У неё лапа. Она дёргается и щурит глаза, когда пробует на неё наступать. И отпрыгивает. Будто от лапы отпрыгивает.

К лапе надо бы, наверное, что-то примотать. Но как это делают на живых? Да ещё Рыжая в страхе корчится, когда пробуешь протянуть руку к спине. У неё скоба. Аня так и не сообразила, как потрохи её воткнули и почему шкура перестала кровить. А может, она кровит, но просто под шерстью не видно?

Аня пробовала, гладя Рыжую по голове, посмотреть, что там сейчас со спиной, но собачина в ужасе отшатнулась, снова испуганно завизжав.

Аня стала её уговаривать: «Ты что, ты что… всё хорошо…», но выходило совсем жалко. Кто бы пожалел саму Аню… И Аня решила – Милке. Милке тоже всех жалко, хоть она и храбрится. Скалится, лепит кривую ухмылку, а сама жалеет.

Вот и Рыжую. Рыжую – наверняка.

– Рыжая собака по имени Рыжая, – скептически заметила Мила. – Без хвоста. А что из спины торчит?..

Аня рассказала. Мила фыркала и дёргала головой, будто рассказ лип ей на лицо, а она хотела его стряхнуть. Посматривала одним глазом на Рыжую.

– Ты же знаешь, что её сдать надо? – перебила Мила, когда Аня дошла до того, как, бросив велосипед, пробовала тащить Рыжую, а та огрызалась – но не страшно, вымученно. Как мама, когда…

– Не надо, – попросила Аня.

– Не надо! – передразнила Милка, вскочив со стула и взявшись внимательно рассматривать Рыжую. – Куда она у тебя гадить-то будет?

– Я ей пелёнку стелю.

– Она же здоровенная.

– Ну.

– Ну и как?

– Ну и так.

– Дурнина какая-то, – поделилась анализом Милка.

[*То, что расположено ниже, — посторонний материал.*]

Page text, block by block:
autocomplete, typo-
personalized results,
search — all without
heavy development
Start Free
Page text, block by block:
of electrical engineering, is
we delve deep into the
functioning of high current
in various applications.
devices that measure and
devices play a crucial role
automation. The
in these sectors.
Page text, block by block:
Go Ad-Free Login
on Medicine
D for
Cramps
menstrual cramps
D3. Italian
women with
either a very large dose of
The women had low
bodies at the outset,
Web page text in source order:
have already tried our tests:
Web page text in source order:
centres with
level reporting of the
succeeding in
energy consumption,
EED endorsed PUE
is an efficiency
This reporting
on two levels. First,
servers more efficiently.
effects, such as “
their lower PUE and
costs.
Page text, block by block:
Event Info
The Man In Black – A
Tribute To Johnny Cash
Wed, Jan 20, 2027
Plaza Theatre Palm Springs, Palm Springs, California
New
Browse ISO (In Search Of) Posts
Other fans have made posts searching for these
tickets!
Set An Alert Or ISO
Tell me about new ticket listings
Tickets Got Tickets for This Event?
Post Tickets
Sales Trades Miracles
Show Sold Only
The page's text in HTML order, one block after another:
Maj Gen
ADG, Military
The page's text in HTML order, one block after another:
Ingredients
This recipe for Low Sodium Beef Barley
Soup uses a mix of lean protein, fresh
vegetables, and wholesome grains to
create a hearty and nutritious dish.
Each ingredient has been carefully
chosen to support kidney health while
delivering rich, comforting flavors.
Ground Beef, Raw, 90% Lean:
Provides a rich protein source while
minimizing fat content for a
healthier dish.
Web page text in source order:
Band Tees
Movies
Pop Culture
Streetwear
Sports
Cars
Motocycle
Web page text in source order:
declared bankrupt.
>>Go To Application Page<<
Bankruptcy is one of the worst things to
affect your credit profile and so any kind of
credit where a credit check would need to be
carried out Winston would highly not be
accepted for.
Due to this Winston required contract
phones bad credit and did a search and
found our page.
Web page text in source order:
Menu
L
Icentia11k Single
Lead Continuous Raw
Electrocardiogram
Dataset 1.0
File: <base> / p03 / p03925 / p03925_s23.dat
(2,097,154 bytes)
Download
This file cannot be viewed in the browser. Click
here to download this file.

Рыжая опять заскулила. Милка протянула к ней руку, и собака попыталась отодвинуться. Только некуда.

Милка всё равно взялась гладить её по голове и хватать за ухо.

– Её, наверное, ищут все, – сказала она. – Ты её не фотала? Смотри, могут найти. Брат говорит, даже если не выкладывать, могут просканировать в телефоне фото.

Аня только хлюпнула носом. Ищут, а то как же. Может, даже прямо сейчас общупывают двор, траву и кусты, на которых кровь, подъезд.

Сейчас вот позвонят в дверь…

– Меня родители убьют, – заныла Аня.

– Пусть лучше родители.

– Ну не выкидывать же её. Ты же про сдать не взаправду?

Мила смерила подругу мрачным взглядом.

– Сейчас лапу бинтовать будем, – сообщила она. – Пасть будешь зажимать, чтобы не вопила. И сама только не реви. Ещё на тебя добровольцы сбегутся.

* * *

Окно зала комиссий выходило прямо на площадь. Достаточно отдёрнуть штору, и ты уже будто в толпе. Тима пару раз аккуратно выглядывал: та же ерунда, что и раньше. Человек, может, тридцать, а шуму от них – как от русской весны.

Замначальника УВД позвонил – с издёвкой поинтересовался: ну что, разгоняем? По всем регламентам положено.

Да, блин, регламенты. Разгонишь тут.

– Ты чего опять завис? – с неудовольствием поинтересовался председатель. – Уснул? Давай-давай, я жду.

Тима вздохнул, посмотрел на подготовленную справку, но, поморщившись, сразу же заговорил о другом:

– Ну, юридически мы посмотрели с Людмилой… – Он тут же напоролся на председательскую ярость в стёклышках председательских очков.

– Что вот ты мне «юридической» в нос тычешь! – рявкнул шеф. – Ты по делу скажи!

По делу, да? Тима зачем-то погладил пальцами ухо, подёргал мочку.

– Так-то ликвидаторы – никакое не боевое братство, как тут истерил Борис Александрович, – сказал он. – Среди них ветераны есть, но ещё пацаны из молодёжек и просто шваль разная. Они так у нас ещё и корочки попросят…

– Решат – будем и корочки выдавать, – отозвался председатель. – Твоё какое дело?

– Как собачки какие-то за ними бегаем…

– Никуда я не бегаю! Собачки! Я от вас, говнюков, жду предложений, а вы только ноете. Тима, кончай мне яйца крутить, понял?! Вы с ментом говорили?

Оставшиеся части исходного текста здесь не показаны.